However, this chain does not have a limiting distribution: suppose we initialize the coin so that it is heads with probability $2/3$. Then, as all subsequent states are determined by the initial state, after an even number of steps, the state is heads with probability $2/3$ and after an odd number of steps the state is heads with probability $1/3$. This holds no matter how many steps are taken, thus the distribution over states has no limit.
Now, let us modify the process so that at each step, one does not necessarily turn the coin. Instead, one throws a die, and if the result is $6$, the coin is left as is. This Markov chain has transition matrix
\begin{equation}
P = \begin{pmatrix} 1/6 & 5/6 \\ 5/6 & 1/6 \end{pmatrix}.
\end{equation}
Without going over the math, I will point out that this process will 'forget' the initial state due to randomly omitting the turn. After a huge amount of steps, the probability of heads will be close to $0.5$, even if we know how the coin was initialized. Thus, this chain has the limiting distribution $\begin{pmatrix} 0.5 & 0.5 \end{pmatrix}$.
|
What is the difference between "limiting" and "stationary" distributions?

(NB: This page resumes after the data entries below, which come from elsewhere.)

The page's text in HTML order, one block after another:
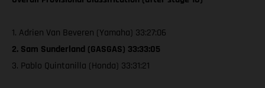
1. Adrien Van Beveren (Yamaha) 33:27:06
2. Sam Sunderland (GASGAS) 33:33:05
3. Pablo Quintanilla (Honda) 33:31:21
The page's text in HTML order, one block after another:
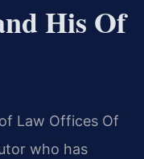
His Of
Law Offices Of
who has
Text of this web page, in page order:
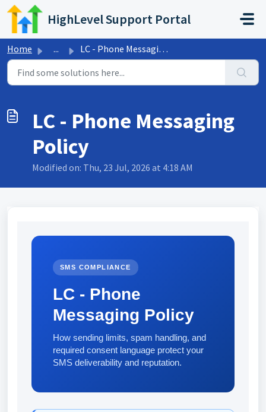
Skip to main content
HighLevel Support Portal
Home ... LC - Phone Messaging Policy
LC - Phone Messaging
Policy
Modified on: Thu, 23 Jul, 2026 at 4:18 AM
SMS COMPLIANCE
LC - Phone
Messaging Policy
How sending limits, spam handling, and
required consent language protect your
SMS deliverability and reputation.
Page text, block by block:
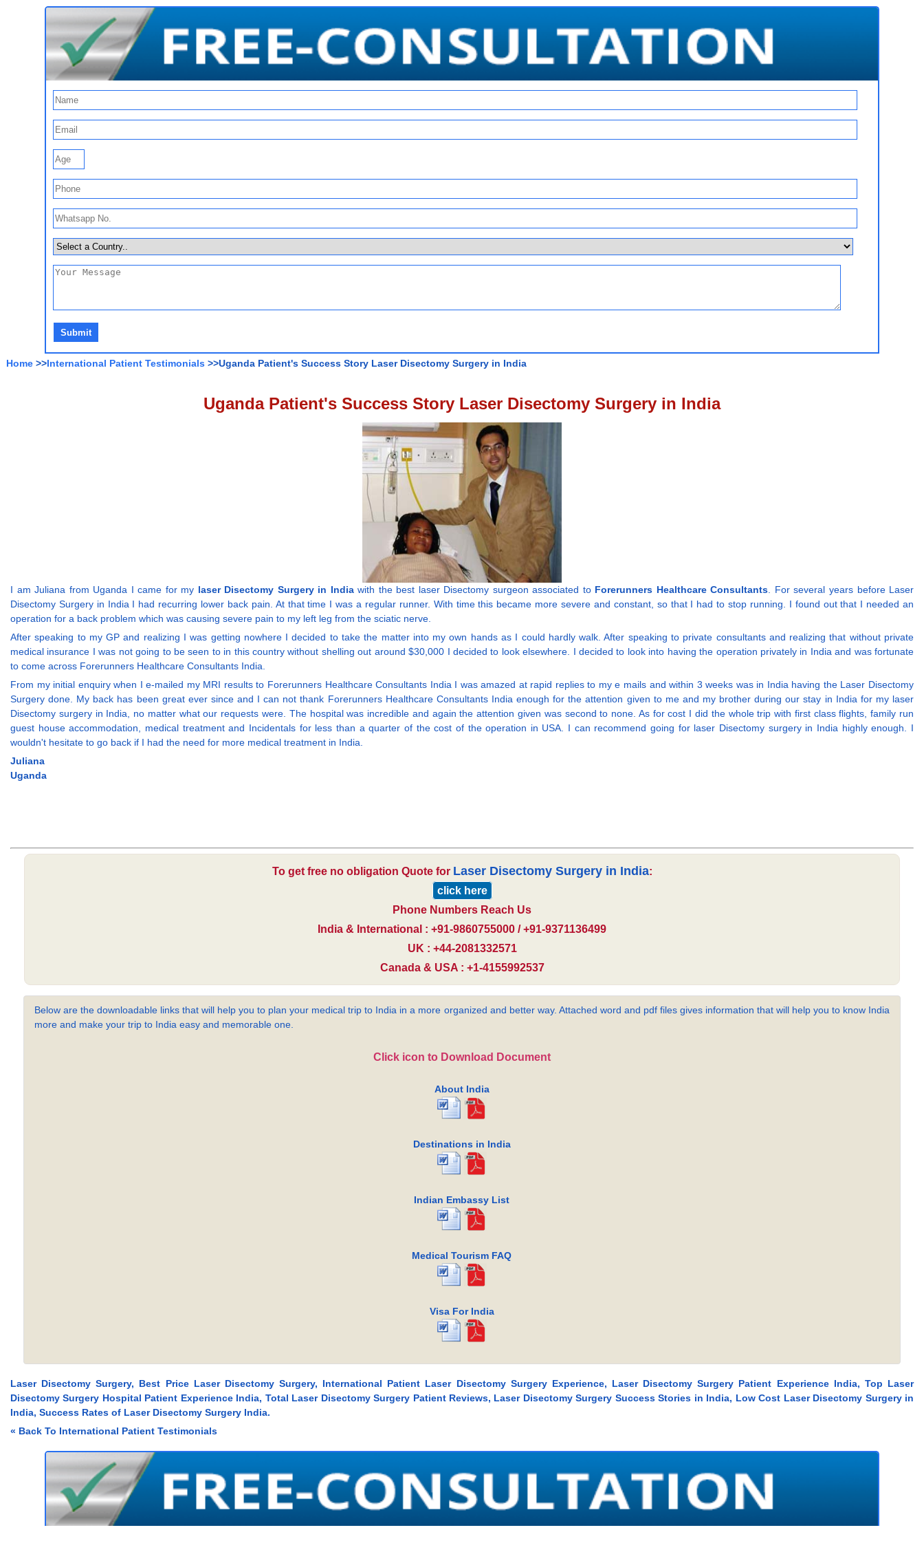
Home >>International Patient Testimonials >>Uganda Patient's Success Story Laser Disectomy Surgery in India
Uganda Patient's Success Story Laser Disectomy Surgery in India
I am Juliana from Uganda I came for my laser Disectomy Surgery in Indiawith the best laser Disectomy surgeon associated to Forerunners Healthcare Consultants. For several years before Laser
Disectomy Surgery in India I had recurring lower back pain. At that time I was a regular runner. With time this became more severe and constant, so that I had to stop running. I found out that I needed an
operation for a back problem which was causing severe pain to my left leg from the sciatic nerve.
After speaking to my GP and realizing I was getting nowhere I decided to take the matter into my own hands as I could hardly walk. After speaking to private consultants and realizing that without private
medical insurance I was not going to be seen to in this country without shelling out around $30,000 I decided to look elsewhere. I decided to look into having the operation privately in India and was fortunate
to come across Forerunners Healthcare Consultants India.
From my initial enquiry when I e-mailed my MRI results to Forerunners Healthcare Consultants India I was amazed at rapid replies to my e mails and within 3 weeks was in India having the Laser Disectomy
Surgery done. My back has been great ever since and I can not thank Forerunners Healthcare Consultants India enough for the attention given to me and my brother during our stay in India for my laser
Disectomy surgery in India, no matter what our requests were. The hospital was incredible and again the attention given was second to none. As for cost I did the whole trip with first class flights, family run
guest house accommodation, medical treatment and Incidentals for less than a quarter of the cost of the operation in USA. I can recommend going for laser Disectomy surgery in India highly enough. I
wouldn't hesitate to go back if I had the need for more medical treatment in India.
Juliana
Uganda
To get free no obligation Quote for Laser Disectomy Surgery in India:
click here
Phone Numbers Reach Us
India & International : +91-9860755000 / +91-9371136499
UK : +44-2081332571
Canada & USA : +1-4155992537
Below are the downloadable links that will help you to plan your medical trip to India in a more organized and better way. Attached word and pdf files gives information that will help you to know India
more and make your trip to India easy and memorable one.
Click icon to Download Document
About India
Destinations in India
Indian Embassy List
Medical Tourism FAQ
Visa For India
Laser Disectomy Surgery, Best Price Laser Disectomy Surgery, International Patient Laser Disectomy Surgery Experience, Laser Disectomy Surgery Patient Experience India, Top Laser
Disectomy Surgery Hospital Patient Experience India, Total Laser Disectomy Surgery Patient Reviews, Laser Disectomy Surgery Success Stories in India, Low Cost Laser Disectomy Surgery in
India, Success Rates of Laser Disectomy Surgery India.
« Back To International Patient Testimonials
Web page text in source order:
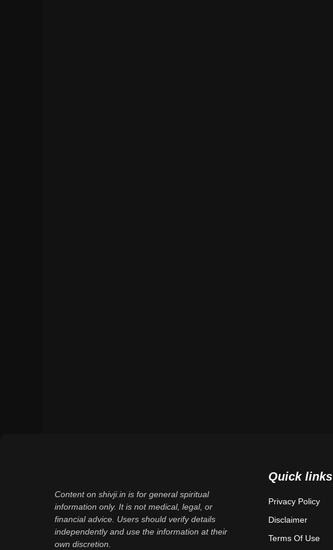
Content on shivji.in is for general spiritual
information only. It is not medical, legal, or
financial advice. Users should verify details
independently and use the information at their
own discretion.
Quick links
Privacy Policy
Disclaimer
Terms Of Use
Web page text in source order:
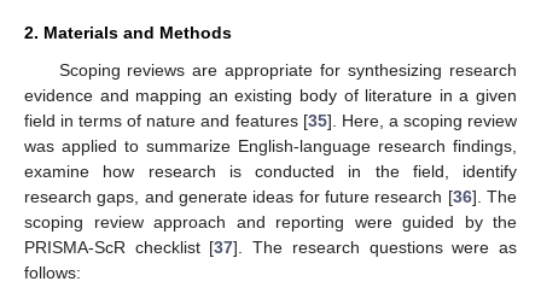
2. Materials and Methods
Scoping reviews are appropriate for synthesizing research
evidence and mapping an existing body of literature in a given
field in terms of nature and features [35]. Here, a scoping review
was applied to summarize English-language research findings,
examine how research is conducted in the field, identify
research gaps, and generate ideas for future research [36]. The
scoping review approach and reporting were guided by the
PRISMA-ScR checklist [37]. The research questions were as
follows:

A stationary distribution is such a distribution $\pi$ that if the distribution over states at step $k$ is $\pi$, then also the distribution over states at step $k+1$ is $\pi$. That is,
\begin{equati
|
8,793
|
What is the difference between "limiting" and "stationary" distributions?
|
Putting notation aside, the word "stationary" means "once you get there, you will stay there"; while the word "limiting" implies "you will eventually get there if you go far enough". Just thought this might be helpful.
|
What is the difference between "limiting" and "stationary" distributions?
|
Putting notation aside, the word "stationary" means "once you get there, you will stay there"; while the word "limiting" implies "you will eventually get there if you go far enough". Just thought this
|
What is the difference between "limiting" and "stationary" distributions?

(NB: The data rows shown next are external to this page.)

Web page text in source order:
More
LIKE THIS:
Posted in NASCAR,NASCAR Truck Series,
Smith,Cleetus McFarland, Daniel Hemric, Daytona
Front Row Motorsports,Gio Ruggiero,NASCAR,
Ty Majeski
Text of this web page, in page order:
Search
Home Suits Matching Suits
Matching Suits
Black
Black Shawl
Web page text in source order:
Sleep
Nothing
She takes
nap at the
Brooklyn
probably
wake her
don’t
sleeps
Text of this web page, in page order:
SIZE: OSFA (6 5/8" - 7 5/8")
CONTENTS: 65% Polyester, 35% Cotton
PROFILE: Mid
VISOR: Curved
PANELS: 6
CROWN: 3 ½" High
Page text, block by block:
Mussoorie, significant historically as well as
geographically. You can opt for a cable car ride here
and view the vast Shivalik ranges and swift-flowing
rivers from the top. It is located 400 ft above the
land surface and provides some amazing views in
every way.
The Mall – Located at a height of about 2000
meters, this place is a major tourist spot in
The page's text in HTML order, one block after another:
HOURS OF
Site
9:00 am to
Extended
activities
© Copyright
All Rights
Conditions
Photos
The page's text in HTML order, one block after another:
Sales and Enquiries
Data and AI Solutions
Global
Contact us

Putting notation aside, the word "stationary" means "once you get there, you will stay there"; while the word "limiting" implies "you will eventually get there if you go far enough". Just thought this might be helpful.
|
What is the difference between "limiting" and "stationary" distributions?
Putting notation aside, the word "stationary" means "once you get there, you will stay there"; while the word "limiting" implies "you will eventually get there if you go far enough". Just thought this
|
8,794
|
What's the difference between a probability and a proportion?
|
I have hesitated to wade into this discussion, but because it seems to have gotten sidetracked over a trivial issue concerning how to express numbers, maybe it's worthwhile refocusing it. A point of departure for your consideration is this:
A probability is a hypothetical property. Proportions summarize observations.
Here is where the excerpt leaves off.